● Exercise instructions
Pictures are not part of the copy; retype all the records below exactly.
BEGIN Given data
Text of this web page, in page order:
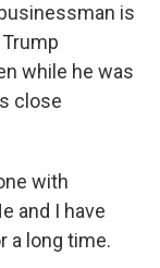
is
while he was
close
with
and I have
a long time.
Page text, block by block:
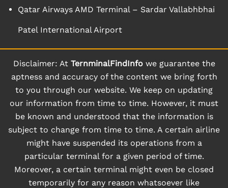
Qatar Airways AMD Terminal – Sardar Vallabhbhai
Patel International Airport
Disclaimer: At TernminalFindInfowe guarantee the
aptness and accuracy of the content we bring forth
to you through our website. We keep on updating
our information from time to time. However, it must
be known and understood that the information is
subject to change from time to time. A certain airline
might have suspended its operations from a
particular terminal for a given period of time.
Moreover, a certain terminal might even be closed
temporarily for any reason whatsoever like
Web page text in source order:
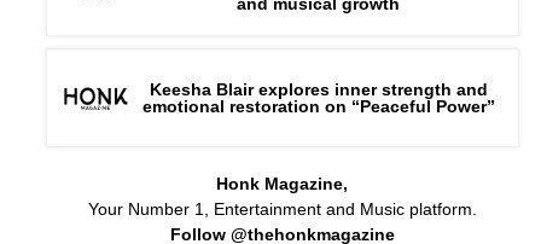
Keesha Blair explores inner strength and
emotional restoration on “Peaceful Power”
Honk Magazine,
Your Number 1, Entertainment and Music platform.
Follow @thehonkmagazine
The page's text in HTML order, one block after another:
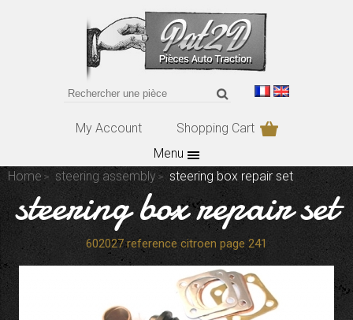
My Account
Shopping Cart
Menu
Home
steering assembly steering box repair set
steering box repair set
602027 reference citroen page 241
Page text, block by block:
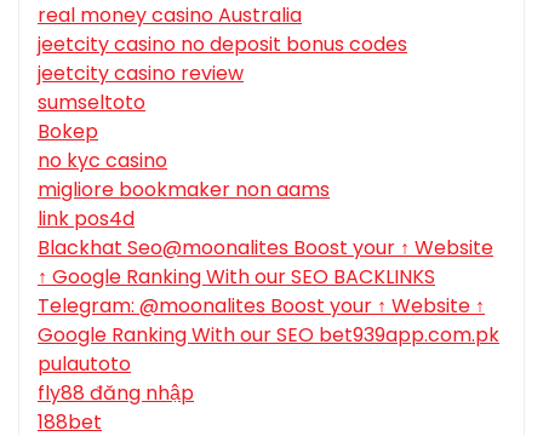
real money casino Australia
jeetcity casino no deposit bonus codes
jeetcity casino review
sumseltoto
Bokep
no kyc casino
migliore bookmaker non aams
link pos4d
Blackhat Seo@moonalites Boost your ↑ Website
↑ Google Ranking With our SEO BACKLINKS
Telegram: @moonalites Boost your ↑ Website ↑
Google Ranking With our SEO bet939app.com.pk
pulautoto
fly88 đăng nhập
188bet
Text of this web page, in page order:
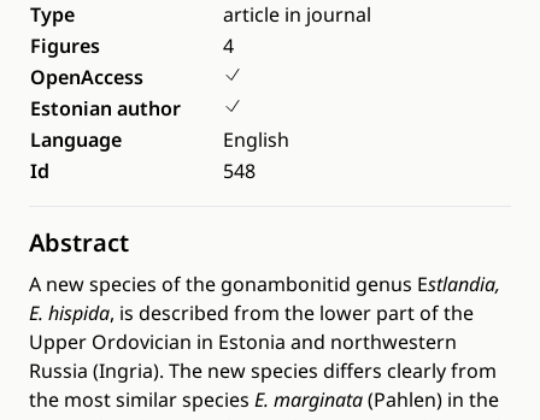
Type
article in journal
Figures
4
OpenAccess
Estonian author
Language
English
Id
548
Abstract
A new species of the gonambonitid genus Estlandia,
E. hispida, is described from the lower part of the
Upper Ordovician in Estonia and northwestern
Russia (Ingria). The new species differs clearly from
the most similar species E. marginata(Pahlen) in the
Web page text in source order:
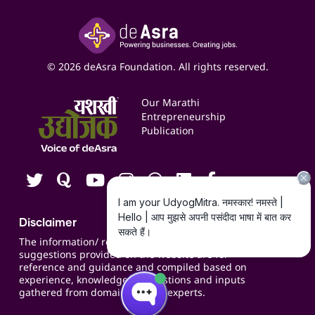
Google My Business Listing
Online Starter Pack
Social Media Management
Yashaswi Udyojak
Business Listings
Expert Consultation
Blogs
Contact us
Careers
© 2026 deAsra Foundation. All rights reserved.
Our Marathi
Entrepreneurship
Publication
Disclaimer
The information/ recommendations/
suggestions provided on the website are for
reference and guidance and compiled based on
experience, knowledge, suggestions and inputs
gathered from domain specific experts.
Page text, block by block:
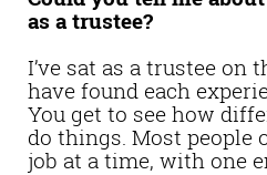
as a trustee?
I’ve sat as a trustee on
have found each
You get to see how
do things. Most people
job at a time, with one
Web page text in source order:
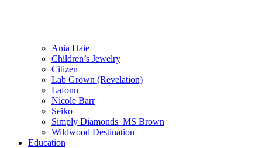
Ania Haie
Children’s Jewelry
Citizen
Lab Grown (Revelation)
Lafonn
Nicole Barr
Seiko
Simply Diamonds_MS Brown
Wildwood Destination
Education
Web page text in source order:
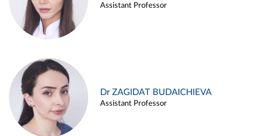
Assistant Professor
Dr ZAGIDAT BUDAICHIEVA
Assistant Professor
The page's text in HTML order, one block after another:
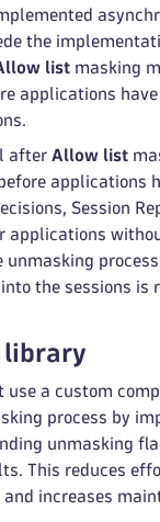
the
list masking
applications
after Allow list
applications
Session
applications
unmasking
the sessions is
library
use a custom
process by
unmasking
This reduces
increases
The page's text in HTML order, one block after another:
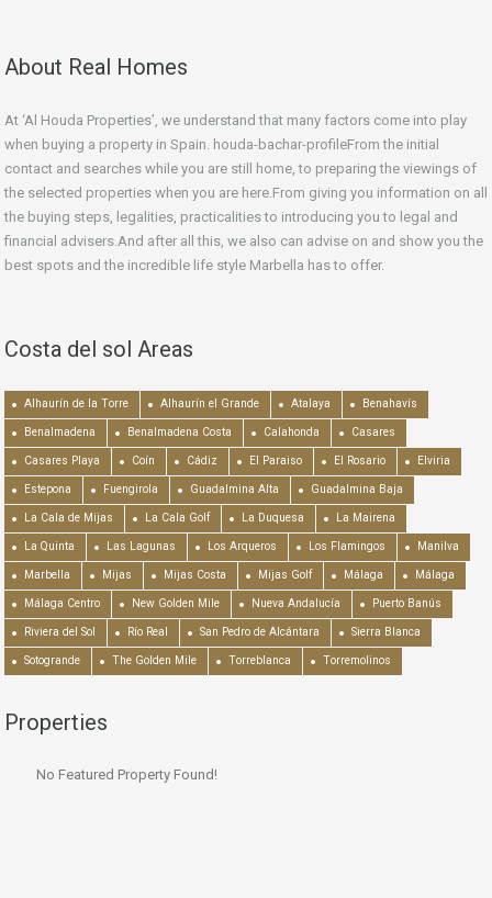
About Real Homes
At ‘Al Houda Properties’, we understand that many factors come into play
when buying a property in Spain. houda-bachar-profileFrom the initial
contact and searches while you are still home, to preparing the viewings of
the selected properties when you are here.From giving you information on all
the buying steps, legalities, practicalities to introducing you to legal and
financial advisers.And after all this, we also can advise on and show you the
best spots and the incredible life style Marbella has to offer.
Costa del sol Areas
Alhaurín de la Torre Alhaurín el Grande Atalaya Benahavís
Benalmadena Benalmadena Costa Calahonda Casares
Casares Playa Coín Cádiz El Paraiso El Rosario Elviria
Estepona Fuengirola Guadalmina Alta Guadalmina Baja
La Cala de Mijas La Cala Golf La Duquesa La Mairena
La Quinta Las Lagunas Los Arqueros Los Flamingos Manilva
Marbella Mijas Mijas Costa Mijas Golf Málaga Málaga
Málaga Centro New Golden Mile Nueva Andalucía Puerto Banús
Riviera del Sol Río Real San Pedro de Alcántara Sierra Blanca
Sotogrande The Golden Mile Torreblanca Torremolinos
Properties
No Featured Property Found!
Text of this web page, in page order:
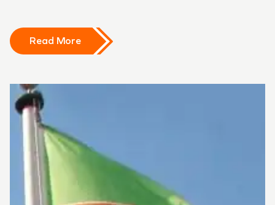
SERVPRO's corporate training facility to regular
Industry Certification for property damage
have been doing this for years so NO damage is too
or too small for SERVPRO of East Brownsville &
Padre Island! If you or a loved one has been
any fire, smoke or water damage, Don't hesitate to
and schedule service for your home or business, We
here to help make all your stress and worry go away!
After all, SERVPRO is the cleaning restoration brand
Read More
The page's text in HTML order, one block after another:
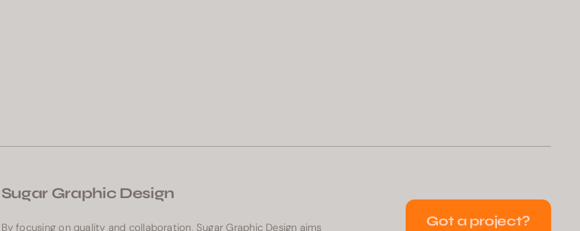
Sugar Graphic Design
By focusing on quality and collaboration, Sugar Graphic Design aims
Got a project?
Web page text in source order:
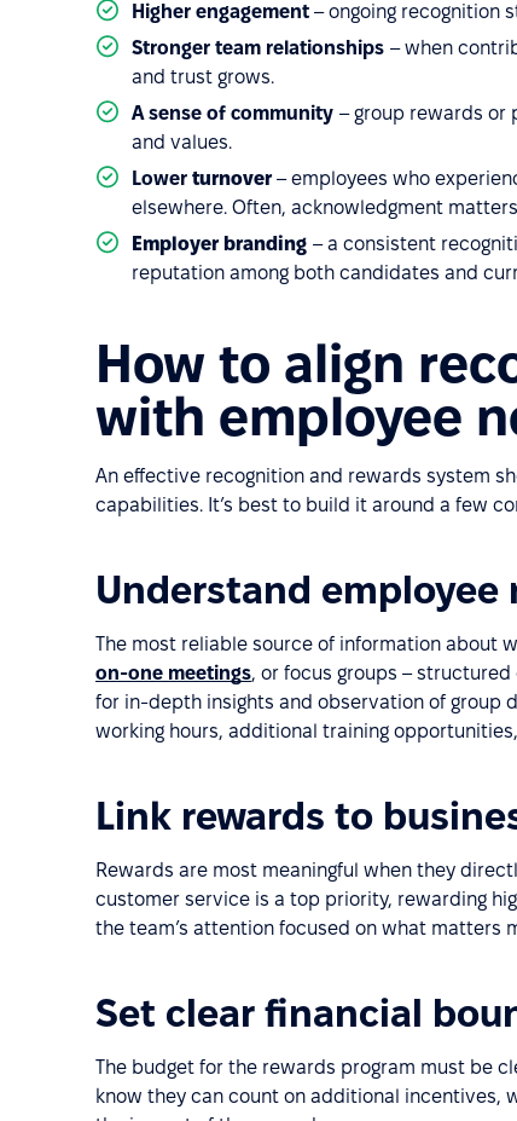
Higher engagement – ongoing recognition
Stronger team relationships – when
and trust grows.
A sense of community – group rewards or
and values.
Lower turnover – employees who
elsewhere. Often, acknowledgment
Employer branding – a consistent
reputation among both candidates and
How to align
with employee
An effective recognition and rewards system
capabilities. It’s best to build it around a few
Understand employee
The most reliable source of information about
on-one meetings, or focus groups –
for in-depth insights and observation of group
working hours, additional training
Link rewards to
Rewards are most meaningful when they
customer service is a top priority, rewarding
the team’s attention focused on what matters
Set clear financial
The budget for the rewards program must be
know they can count on additional incentives,
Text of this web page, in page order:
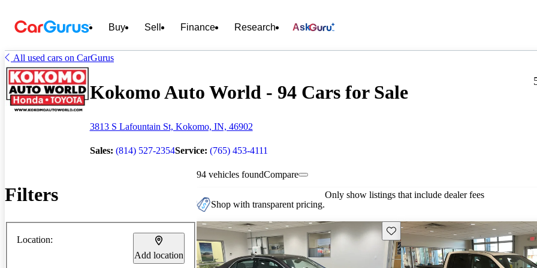
Buy Sell Finance Research Ask
All used cars on CarGurus
Kokomo Auto World - 94 Cars for Sale
3813 S Lafountain St, Kokomo, IN, 46902
Sales: (814) 527-2354Service: (765) 453-4111
Filters
Location:
Add location
94 vehicles foundCompare
Shop with transparent pricing.
Only show listings that include dealer fees
Save this listing
END Given data
● Solution to the problem
Text of this web page, in page order:
is
while he was
close
with
and I have
a long time.
Page text, block by block:
Qatar Airways AMD Terminal – Sardar Vallabhbhai
Patel International Airport
Disclaimer: At TernminalFindInfowe guarantee the
aptness and accuracy of the content we bring forth
to you through our website. We keep on updating
our information from time to time. However, it must
be known and understood that the information is
subject to change from time to time. A certain airline
might have suspended its operations from a
particular terminal for a given period of time.
Moreover, a certain terminal might even be closed
temporarily for any reason whatsoever like
Web page text in source order:
Keesha Blair explores inner strength and
emotional restoration on “Peaceful Power”
Honk Magazine,
Your Number 1, Entertainment and Music platform.
Follow @thehonkmagazine
The page's text in HTML order, one block after another:
My Account
Shopping Cart
Menu
Home
steering assembly steering box repair set
steering box repair set
602027 reference citroen page 241
Page text, block by block:
real money casino Australia
jeetcity casino no deposit bonus codes
jeetcity casino review
sumseltoto
Bokep
no kyc casino
migliore bookmaker non aams
link pos4d
Blackhat Seo@moonalites Boost your ↑ Website
↑ Google Ranking With our SEO BACKLINKS
Telegram: @moonalites Boost your ↑ Website ↑
Google Ranking With our SEO bet939app.com.pk
pulautoto
fly88 đăng nhập
188bet
Text of this web page, in page order:
Type
article in journal
Figures
4
OpenAccess
Estonian author
Language
English
Id
548
Abstract
A new species of the gonambonitid genus Estlandia,
E. hispida, is described from the lower part of the
Upper Ordovician in Estonia and northwestern
Russia (Ingria). The new species differs clearly from
the most similar species E. marginata(Pahlen) in the
Web page text in source order:
Google My Business Listing
Online Starter Pack
Social Media Management
Yashaswi Udyojak
Business Listings
Expert Consultation
Blogs
Contact us
Careers
© 2026 deAsra Foundation. All rights reserved.
Our Marathi
Entrepreneurship
Publication
Disclaimer
The information/ recommendations/
suggestions provided on the website are for
reference and guidance and compiled based on
experience, knowledge, suggestions and inputs
gathered from domain specific experts.
Page text, block by block:
as a trustee?
I’ve sat as a trustee on
have found each
You get to see how
do things. Most people
job at a time, with one
Web page text in source order:
Ania Haie
Children’s Jewelry
Citizen
Lab Grown (Revelation)
Lafonn
Nicole Barr
Seiko
Simply Diamonds_MS Brown
Wildwood Destination
Education
Web page text in source order:
Assistant Professor
Dr ZAGIDAT BUDAICHIEVA
Assistant Professor
The page's text in HTML order, one block after another:
the
list masking
applications
after Allow list
applications
Session
applications
unmasking
the sessions is
library
use a custom
process by
unmasking
This reduces
increases
The page's text in HTML order, one block after another:
About Real Homes
At ‘Al Houda Properties’, we understand that many factors come into play
when buying a property in Spain. houda-bachar-profileFrom the initial
contact and searches while you are still home, to preparing the viewings of
the selected properties when you are here.From giving you information on all
the buying steps, legalities, practicalities to introducing you to legal and
financial advisers.And after all this, we also can advise on and show you the
best spots and the incredible life style Marbella has to offer.
Costa del sol Areas
Alhaurín de la Torre Alhaurín el Grande Atalaya Benahavís
Benalmadena Benalmadena Costa Calahonda Casares
Casares Playa Coín Cádiz El Paraiso El Rosario Elviria
Estepona Fuengirola Guadalmina Alta Guadalmina Baja
La Cala de Mijas La Cala Golf La Duquesa La Mairena
La Quinta Las Lagunas Los Arqueros Los Flamingos Manilva
Marbella Mijas Mijas Costa Mijas Golf Málaga Málaga
Málaga Centro New Golden Mile Nueva Andalucía Puerto Banús
Riviera del Sol Río Real San Pedro de Alcántara Sierra Blanca
Sotogrande The Golden Mile Torreblanca Torremolinos
Properties
No Featured Property Found!
Text of this web page, in page order:
SERVPRO's corporate training facility to regular
Industry Certification for property damage
have been doing this for years so NO damage is too
or too small for SERVPRO of East Brownsville &
Padre Island! If you or a loved one has been
any fire, smoke or water damage, Don't hesitate to
and schedule service for your home or business, We
here to help make all your stress and worry go away!
After all, SERVPRO is the cleaning restoration brand
Read More
The page's text in HTML order, one block after another:
Sugar Graphic Design
By focusing on quality and collaboration, Sugar Graphic Design aims
Got a project?
Web page text in source order:
Higher engagement – ongoing recognition
Stronger team relationships – when
and trust grows.
A sense of community – group rewards or
and values.
Lower turnover – employees who
elsewhere. Often, acknowledgment
Employer branding – a consistent
reputation among both candidates and
How to align
with employee
An effective recognition and rewards system
capabilities. It’s best to build it around a few
Understand employee
The most reliable source of information about
on-one meetings, or focus groups –
for in-depth insights and observation of group
working hours, additional training
Link rewards to
Rewards are most meaningful when they
customer service is a top priority, rewarding
the team’s attention focused on what matters
Set clear financial
The budget for the rewards program must be
know they can count on additional incentives,
Text of this web page, in page order:
Buy Sell Finance Research Ask
All used cars on CarGurus
Kokomo Auto World - 94 Cars for Sale
3813 S Lafountain St, Kokomo, IN, 46902
Sales: (814) 527-2354Service: (765) 453-4111
Filters
Location:
Add location
94 vehicles foundCompare
Shop with transparent pricing.
Only show listings that include dealer fees
Save this listing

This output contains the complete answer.